Para el economista su respuesta a la pregunta ¿cuál es la función del trabajo? es absolutamente desoladora. Trabajamos por un salario, no hay otro motivo. En los libros de economía el trabajo es un mal por su falta de utilidad, que se soporta porque está compensado por un salario. Al vender nuestro tiempo, al convertirnos en súbdito de eso para lo que se le emplea, el asalariado pone el sentido de su existencia entre las manos de aquellos a los que esta deja indiferentes, de aquellos cuya vocación consiste incluso en pisotearla.

El salariado ha permitido a generaciones de hombres y de mujeres vivir eludiendo la cuestión del sentido de la vida, “siendo provechosos”, “haciendo carrera”, “sirviendo”. Al asalariado siempre le ha sido lícito dejar dicha cuestión para más tarde (hasta la jubilación, digamos), mientras lleva una honorable vida social.

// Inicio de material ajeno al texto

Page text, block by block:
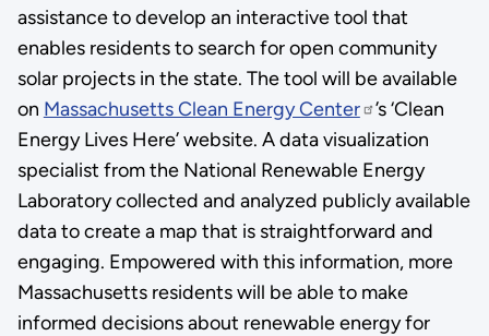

Y como, según parece, una vez jubilado ya es “demasiado tarde” para planteársela, ya no le queda más que aguardar pacientemente la muerte. De tal modo se habría conseguido pasar una vida entera sin haber tenido que entrar en la existencia. El salariado nos aligeraba así del pesado fardo del sentido y de la libertad humana. No en vano El grito de Munch esboza, todavía hoy, el verdadero rostro de la humanidad contemporánea. Lo que ese desesperado no encuentra sobre su rompeolas, es la respuesta a la pregunta: ¿Cómo vivir?